Exercise requirements -> Find the lines below that include the word "County" and report how many there are, with no other text.
══════════════════════════════
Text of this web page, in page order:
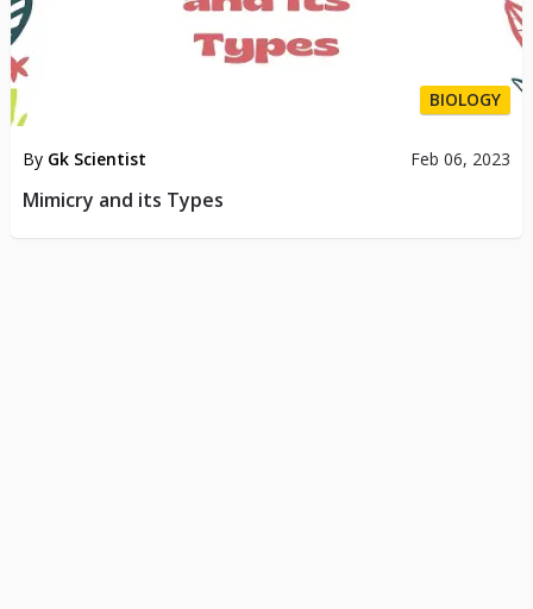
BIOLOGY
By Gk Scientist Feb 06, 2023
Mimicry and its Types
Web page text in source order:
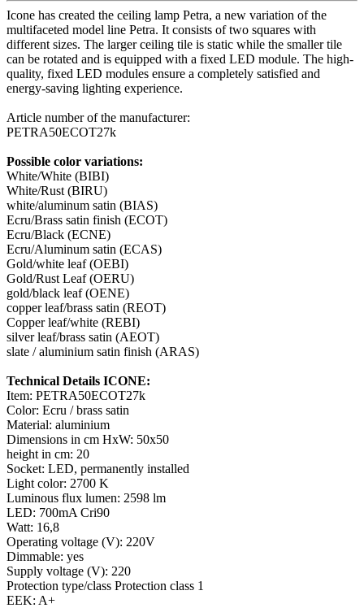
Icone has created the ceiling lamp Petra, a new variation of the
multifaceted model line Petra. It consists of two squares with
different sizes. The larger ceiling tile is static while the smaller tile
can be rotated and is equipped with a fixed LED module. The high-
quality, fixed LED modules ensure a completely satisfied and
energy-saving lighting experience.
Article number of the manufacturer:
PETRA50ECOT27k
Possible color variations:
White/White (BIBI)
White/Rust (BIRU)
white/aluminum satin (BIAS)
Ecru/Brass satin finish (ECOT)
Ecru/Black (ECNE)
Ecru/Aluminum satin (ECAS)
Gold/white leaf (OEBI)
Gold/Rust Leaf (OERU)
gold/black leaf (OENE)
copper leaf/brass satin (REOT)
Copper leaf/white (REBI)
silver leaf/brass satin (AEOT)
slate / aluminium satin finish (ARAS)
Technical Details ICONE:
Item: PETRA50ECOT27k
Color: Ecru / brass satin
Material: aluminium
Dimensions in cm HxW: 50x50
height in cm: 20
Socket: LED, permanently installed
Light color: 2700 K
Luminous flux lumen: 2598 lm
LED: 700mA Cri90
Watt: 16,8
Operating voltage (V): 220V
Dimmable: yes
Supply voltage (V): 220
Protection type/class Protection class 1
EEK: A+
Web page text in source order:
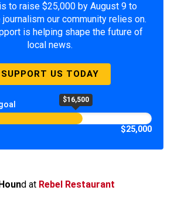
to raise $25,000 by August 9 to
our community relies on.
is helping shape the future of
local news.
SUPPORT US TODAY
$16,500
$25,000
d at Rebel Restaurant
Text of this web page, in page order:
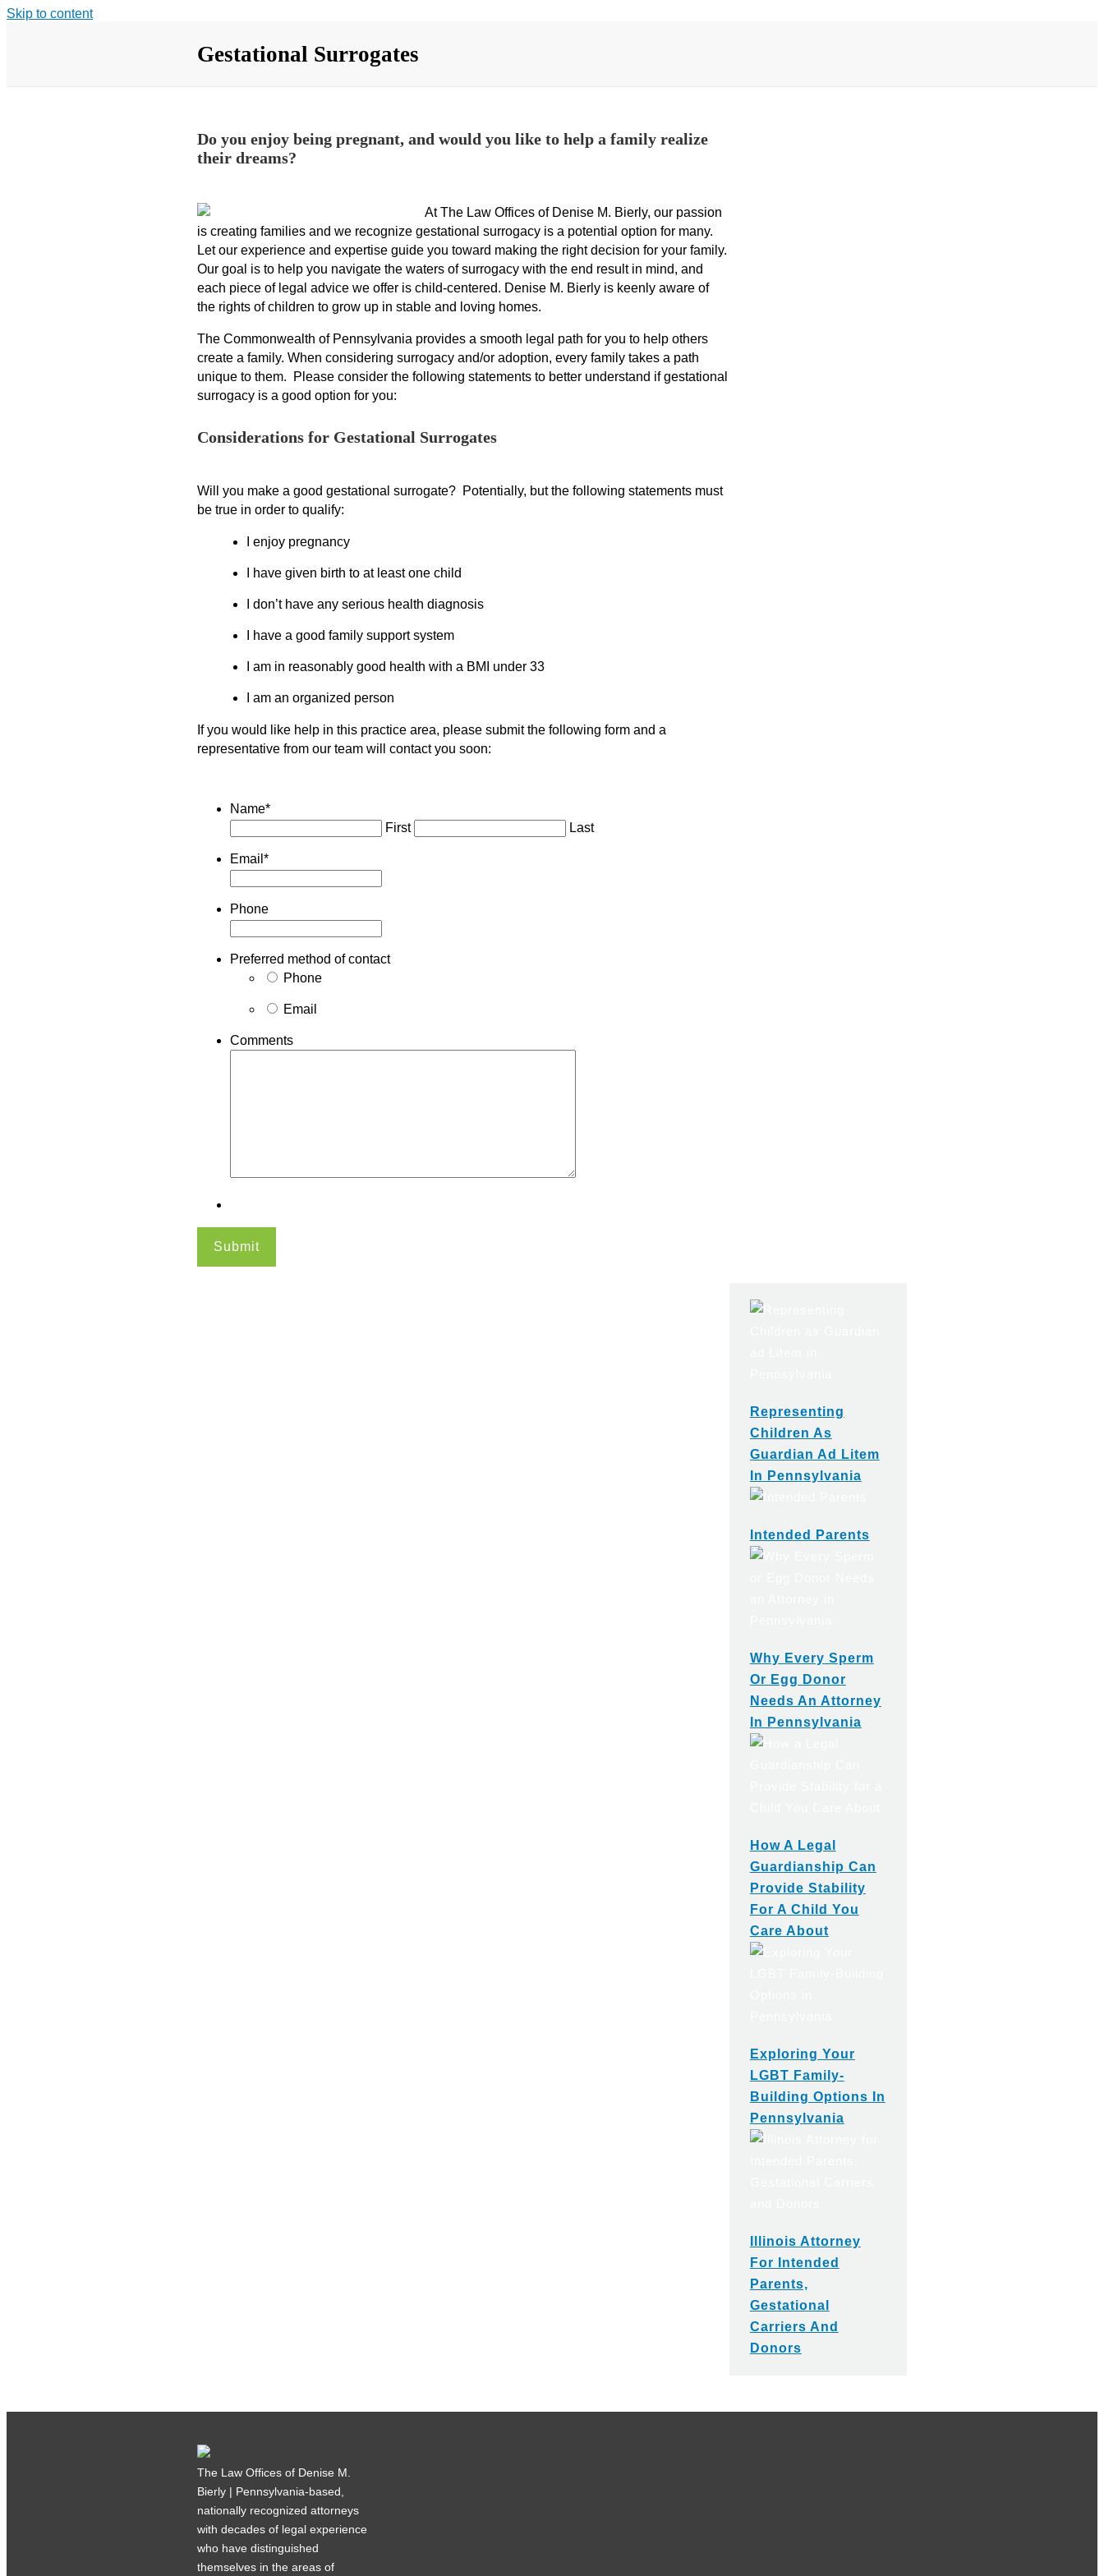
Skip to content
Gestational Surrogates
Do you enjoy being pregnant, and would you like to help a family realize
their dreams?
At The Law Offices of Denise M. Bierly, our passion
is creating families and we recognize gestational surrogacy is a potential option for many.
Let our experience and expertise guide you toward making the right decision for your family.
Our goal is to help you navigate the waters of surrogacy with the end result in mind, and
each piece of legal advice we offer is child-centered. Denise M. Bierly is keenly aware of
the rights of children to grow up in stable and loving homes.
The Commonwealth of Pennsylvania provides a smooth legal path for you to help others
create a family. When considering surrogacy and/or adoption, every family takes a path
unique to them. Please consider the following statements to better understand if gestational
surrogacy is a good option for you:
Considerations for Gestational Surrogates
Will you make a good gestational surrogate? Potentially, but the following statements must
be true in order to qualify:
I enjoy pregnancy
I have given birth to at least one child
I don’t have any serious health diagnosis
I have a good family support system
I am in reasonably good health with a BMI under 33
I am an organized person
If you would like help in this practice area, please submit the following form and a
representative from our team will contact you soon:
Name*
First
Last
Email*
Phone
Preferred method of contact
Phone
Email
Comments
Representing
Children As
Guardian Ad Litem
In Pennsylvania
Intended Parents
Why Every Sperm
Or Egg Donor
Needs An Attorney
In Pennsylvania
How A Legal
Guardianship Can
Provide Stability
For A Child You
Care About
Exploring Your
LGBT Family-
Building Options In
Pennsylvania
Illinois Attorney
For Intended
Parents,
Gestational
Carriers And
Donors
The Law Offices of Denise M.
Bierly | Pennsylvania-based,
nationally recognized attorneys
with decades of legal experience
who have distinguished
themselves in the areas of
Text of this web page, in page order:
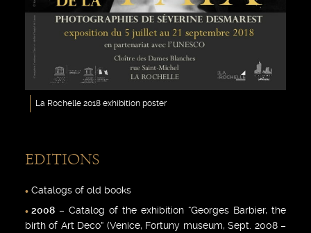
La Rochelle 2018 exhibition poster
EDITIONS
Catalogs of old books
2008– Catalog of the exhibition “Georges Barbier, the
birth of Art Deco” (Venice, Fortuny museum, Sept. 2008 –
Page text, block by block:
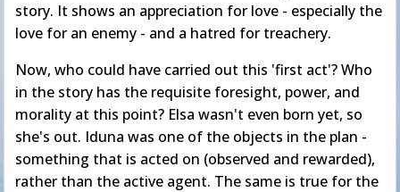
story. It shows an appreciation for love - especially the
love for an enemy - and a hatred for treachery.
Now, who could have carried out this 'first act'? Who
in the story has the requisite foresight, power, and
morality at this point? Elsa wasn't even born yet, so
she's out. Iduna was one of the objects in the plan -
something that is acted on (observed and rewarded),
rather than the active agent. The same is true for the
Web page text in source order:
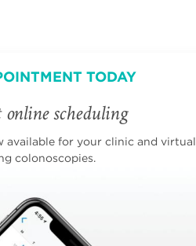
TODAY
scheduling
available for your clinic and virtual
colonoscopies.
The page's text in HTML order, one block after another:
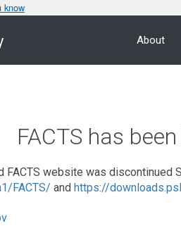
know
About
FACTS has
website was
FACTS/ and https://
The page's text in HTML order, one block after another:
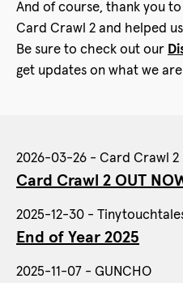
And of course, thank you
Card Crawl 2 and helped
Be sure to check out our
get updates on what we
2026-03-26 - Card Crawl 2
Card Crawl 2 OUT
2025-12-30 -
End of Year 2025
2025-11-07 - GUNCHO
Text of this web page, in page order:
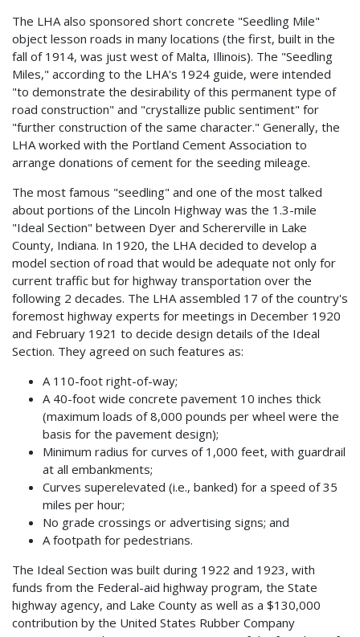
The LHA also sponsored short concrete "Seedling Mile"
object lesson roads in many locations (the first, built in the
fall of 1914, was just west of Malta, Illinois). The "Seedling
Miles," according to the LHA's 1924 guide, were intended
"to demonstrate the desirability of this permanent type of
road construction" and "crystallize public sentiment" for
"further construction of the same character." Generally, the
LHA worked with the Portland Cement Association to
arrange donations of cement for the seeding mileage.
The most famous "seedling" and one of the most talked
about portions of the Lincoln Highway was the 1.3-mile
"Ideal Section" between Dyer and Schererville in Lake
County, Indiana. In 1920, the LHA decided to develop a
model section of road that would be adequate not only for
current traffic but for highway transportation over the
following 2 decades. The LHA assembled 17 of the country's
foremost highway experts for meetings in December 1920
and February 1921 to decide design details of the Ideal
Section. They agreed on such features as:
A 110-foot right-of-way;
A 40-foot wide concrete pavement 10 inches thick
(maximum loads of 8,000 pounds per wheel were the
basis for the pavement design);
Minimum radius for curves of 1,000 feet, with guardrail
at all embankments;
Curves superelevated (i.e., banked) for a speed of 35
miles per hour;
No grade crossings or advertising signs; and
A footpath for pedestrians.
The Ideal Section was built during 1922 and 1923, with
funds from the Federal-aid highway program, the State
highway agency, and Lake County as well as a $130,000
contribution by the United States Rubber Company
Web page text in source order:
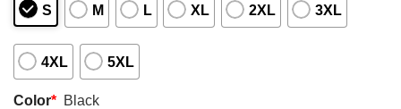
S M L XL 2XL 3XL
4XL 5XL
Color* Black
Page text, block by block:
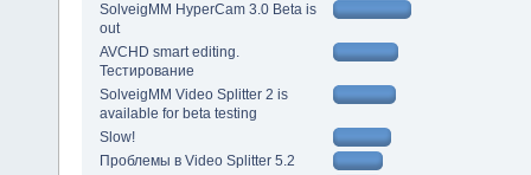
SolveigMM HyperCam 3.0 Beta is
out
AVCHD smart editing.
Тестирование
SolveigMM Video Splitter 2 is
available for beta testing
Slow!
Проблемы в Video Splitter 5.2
══════════════════════════════
Solution to this problem -> 2